Nous allons naturellement remettre en route
sans attendre l’organisation de notre Salon, tout
en déplorant le temps que vous nous avez fait perdre
visiblement volontairement et peut-être, en partie,
de façon préméditée.
Nous sommes évidemment choqués et stupéfaits
par ce comportement déloyal et par cette duplicité
- autant de chose que nous allons faire connaître
aux copropriétaires et professionnels par tous les
moyens possibles.
En attendant nous vous mettons en demeure de
supprimer sans délai de TOUS
vos supports, toute mention qui pourrait laisser croire
à des tiers que l'ARC participerait à votre Salon,
et à détruire toute publicité, brochure, dépliant
qui mentionnerait la présence de l'ARC.
Nous vous mettons en demeure également de n'adresser
- à partir de la présente -
aucun courrier, aucun document, sous quelque
formes que ce soit qui mentionnerait la présence de
l'ARC ou pourrait laisser croire que nous serions
présents - d'une façon ou d'une autre - à votre Salon.

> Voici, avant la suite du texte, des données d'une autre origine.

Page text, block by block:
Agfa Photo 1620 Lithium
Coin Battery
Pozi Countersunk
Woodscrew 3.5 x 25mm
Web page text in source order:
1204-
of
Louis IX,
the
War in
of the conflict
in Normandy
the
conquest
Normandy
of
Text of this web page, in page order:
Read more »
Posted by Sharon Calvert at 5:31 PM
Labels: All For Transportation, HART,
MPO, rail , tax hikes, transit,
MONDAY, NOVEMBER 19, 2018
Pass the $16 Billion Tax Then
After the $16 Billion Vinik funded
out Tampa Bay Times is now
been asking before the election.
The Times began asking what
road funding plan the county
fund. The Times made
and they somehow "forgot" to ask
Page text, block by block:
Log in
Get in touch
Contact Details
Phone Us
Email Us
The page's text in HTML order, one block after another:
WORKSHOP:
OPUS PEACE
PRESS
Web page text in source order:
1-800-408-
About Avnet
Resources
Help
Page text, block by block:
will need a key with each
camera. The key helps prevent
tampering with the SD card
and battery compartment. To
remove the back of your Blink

Il s'agirait, en effet, d'une utilisation abusive
à des fins publicitaires de notre image et de notre
nom et nous engagerions à l'encontre de ……….

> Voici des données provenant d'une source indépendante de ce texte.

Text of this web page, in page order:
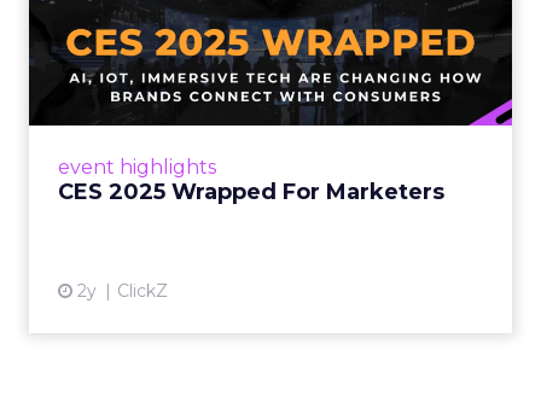
event highlights
CES 2025 Wrapped For Marketers
2y ClickZ
CES 2025 Wrapped For
Marketers
AI, IoT, and immersive tech are changing how
brands connect with consumers Read More...
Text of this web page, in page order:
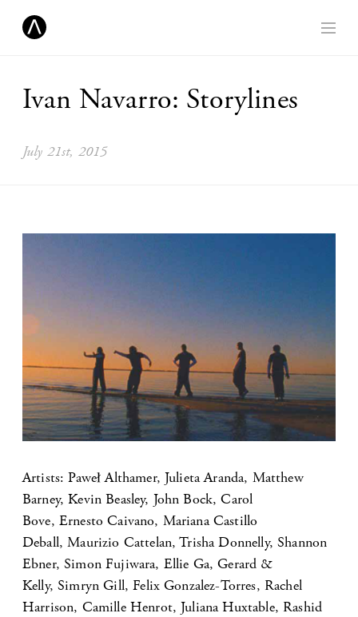
Ivan Navarro: Storylines
July 21st, 2015
Artists: Paweł Althamer, Julieta Aranda, Matthew
Barney, Kevin Beasley, John Bock, Carol
Bove, Ernesto Caivano, Mariana Castillo
Deball, Maurizio Cattelan, Trisha Donnelly, Shannon
Ebner, Simon Fujiwara, Ellie Ga, Gerard &
Kelly, Simryn Gill, Felix Gonzalez-Torres, Rachel
Harrison, Camille Henrot, Juliana Huxtable, Rashid
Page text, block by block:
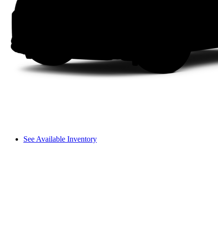
See Available Inventory
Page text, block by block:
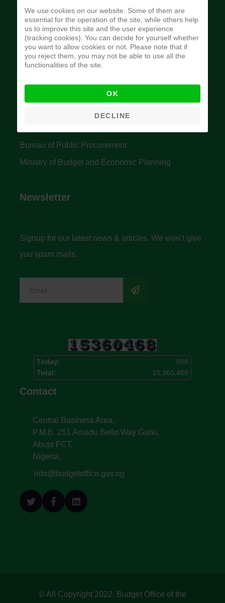
Federal Ministry of Finance
Central Bank Of Nigeria
Accountant General's Office
Bureau of Public Procurement
Ministry of Budget and Economic Planning
Newsletter
Signup for our latest news & articles. We won’t give
you spam mails.
Today:
808
Total:
15,360,468
Contact
Central Business Area,
P.M.B. 251 Amadu Bello Way Garki,
Abuja FCT,
Nigeria.
info@budgetoffice.gov.ng
© All Copyright 2022. Budget Office of the
We use cookies on our website. Some of them are
essential for the operation of the site, while others help
us to improve this site and the user experience
(tracking cookies). You can decide for yourself whether
you want to allow cookies or not. Please note that if
you reject them, you may not be able to use all the
functionalities of the site.
OK
DECLINE

toute poursuite judiciaire avec demande de dommages
et intérêts, si tel était le cas.
Recevez, Madame, l'assurance de mes salutations
distinguées.
Fernand CHAMPAVIER
Le Président ».
Monsieur Fernand CHAMPAVIER
ARC
29 rue Joseph Python
75020 PARIS
Paris-La-Défense, le 04 juin 2010
Cher Monsieur,
Permettez-moi de répondre
à votre courrier du 31 mai 2010 qui nous a beaucoup
surpris, car depuis plus de deux mois nos pourparlers
avaient pour objectif d'accueillir l'ARC de nouveau
au salon de la Copropriété. Vous aviez vous-même participé positivement
à ce projet en renonçant spontanément à organiser
votre manifestation en 2010.
Aussi nous regrettons
la décision que vous prenez aujourd’hui de revenir
sur ce qui était envisagé. Nous en prenons acte.
Vous vous dîtes « choqués
et stupéfaits par ce comportement déloyal ».

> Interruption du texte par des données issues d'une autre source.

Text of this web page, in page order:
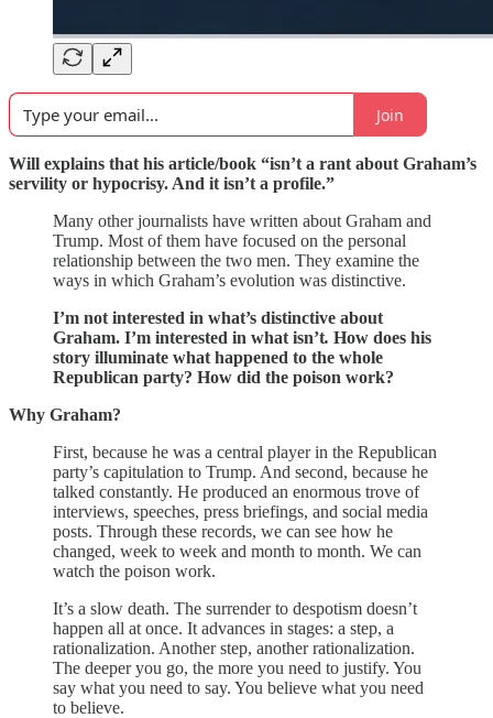
Join
Will explains that his article/book “isn’t a rant about Graham’s
servility or hypocrisy. And it isn’t a profile.”
Many other journalists have written about Graham and
Trump. Most of them have focused on the personal
relationship between the two men. They examine the
ways in which Graham’s evolution was distinctive.
I’m not interested in what’s distinctive about
Graham. I’m interested in what isn’t. How does his
story illuminate what happened to the whole
Republican party? How did the poison work?
Why Graham?
First, because he was a central player in the Republican
party’s capitulation to Trump. And second, because he
talked constantly. He produced an enormous trove of
interviews, speeches, press briefings, and social media
posts. Through these records, we can see how he
changed, week to week and month to month. We can
watch the poison work.
It’s a slow death. The surrender to despotism doesn’t
happen all at once. It advances in stages: a step, a
rationalization. Another step, another rationalization.
The deeper you go, the more you need to justify. You
say what you need to say. You believe what you need
to believe.
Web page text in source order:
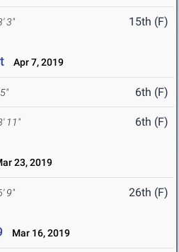
3" 15th (F)
Apr 7, 2019
6th (F)
11" 6th (F)
23, 2019
9" 26th (F)
Mar 16, 2019
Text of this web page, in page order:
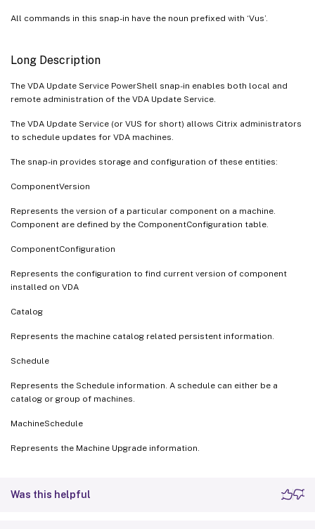
All commands in this snap-in have the noun prefixed with ‘Vus’.
Long Description
The VDA Update Service PowerShell snap-in enables both local and
remote administration of the VDA Update Service.
The VDA Update Service (or VUS for short) allows Citrix administrators
to schedule updates for VDA machines.
The snap-in provides storage and configuration of these entities:
ComponentVersion
Represents the version of a particular component on a machine.
Component are defined by the ComponentConfiguration table.
ComponentConfiguration
Represents the configuration to find current version of component
installed on VDA
Catalog
Represents the machine catalog related persistent information.
Schedule
Represents the Schedule information. A schedule can either be a
catalog or group of machines.
MachineSchedule
Represents the Machine Upgrade information.
Was this helpful

Or, à aucun moment nous n’avons décidé de mettre un
terme à nos pourparlers.
A ce titre, vos allégations
à notre encontre diffusées sur votre site internet,
et accessibles en cliquant sur le lien suivant
http://www.unarc.asso.fr/site/actions/actiomoi/juin10/salon.htm
, sont intolérables.
En effet, vous nous
accusez de vous avoir « piégé », d’avoir
été des « manœuvriers » et d’être revenu sur nos engagements
« sous des prétextes fallacieux ». Tout
ceci est inexact et relève de la diffamation.
Aussi, pour répondre
à votre préoccupation de votre courrier du 31 mai
dernier, sachez que nous ne saurions désormais mentionner
l’ARC dans nos documents.
En contrepartie, nous
souhaitons que vous en fassiez de même à l’égard de
…… et du Salon de la Copropriété
et nous vous mettons en demeure de retirer, sous huitaine,
les propos diffamants que vous avez publiez sur votre
site internet.
La présente est constitutive
d’une mise en demeure, au sens de l’article 1153 du
Code civil, avec toutes les conséquences juridiques
attachées.
Notez enfin que nous
formulons les réserves d’usage quant à l’étendue de
notre préjudice et que nous nous réservons le droit
de prendre toute initiative de nature à protéger nos
droits et assurer la défense de nos intérêts.
Recevez, Monsieur,
l’assurance de mes salutations distinguées.
Directeur
Salon de la Copropriété
« Salon
de la
Copropriété
PARIS LA DEFENSE CEDEX
Paris, le 7 Juin 2010
Madame,
En main votre incroyable et inacceptable réponse
à ma lettre du 31 mai 2010.
Que la vérité et les faits soient gênants
pour vous ne peut vous autoriser à parler de diffamation.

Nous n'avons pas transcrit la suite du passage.